Extracted records:
══════

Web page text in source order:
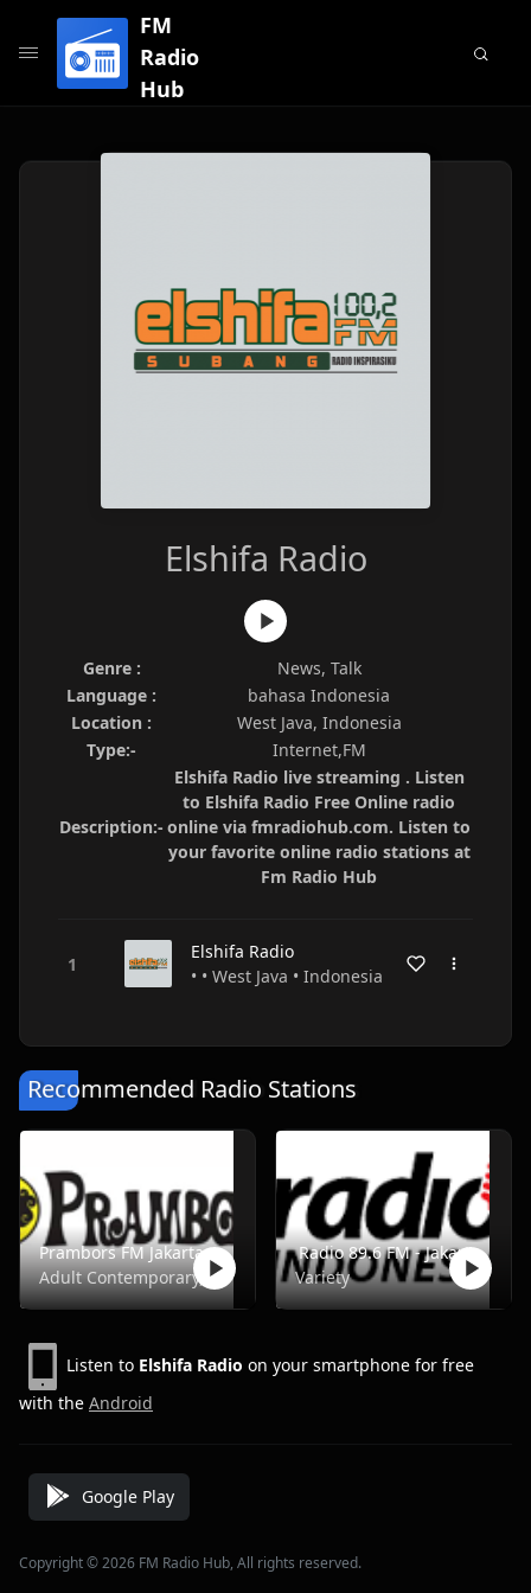
FM
Radio
Hub
Elshifa Radio
Genre :
News, Talk
Language :
bahasa Indonesia
Location :
West Java, Indonesia
Type:-
Internet,FM
Description:-
Elshifa Radio live streaming . Listen
to Elshifa Radio Free Online radio
online via fmradiohub.com. Listen to
your favorite online radio stations at
Fm Radio Hub
Elshifa Radio
• • West Java • Indonesia
Recommended Radio Stations
Prambors FM Jakarta - FM 102.2
Adult Contemporary, Music, Pop, Rock, Top40
Radio 89.6 FM - Jakarta
Variety
Listen to Elshifa Radio on your smartphone for free
with the Android
Google Play
Copyright © 2026 FM Radio Hub, All rights reserved.

══════

> [What the task asks]: Reproduce exactly the section above that begins at the line containing "your favorite online radio stations at" and ends at the line containing "with the Android", leaving out all other lines.

> [Solution to the problem]:
your favorite online radio stations at
Fm Radio Hub
Elshifa Radio
• • West Java • Indonesia
Recommended Radio Stations
Prambors FM Jakarta - FM 102.2
Adult Contemporary, Music, Pop, Rock, Top40
Radio 89.6 FM - Jakarta
Variety
Listen to Elshifa Radio on your smartphone for free
with the Android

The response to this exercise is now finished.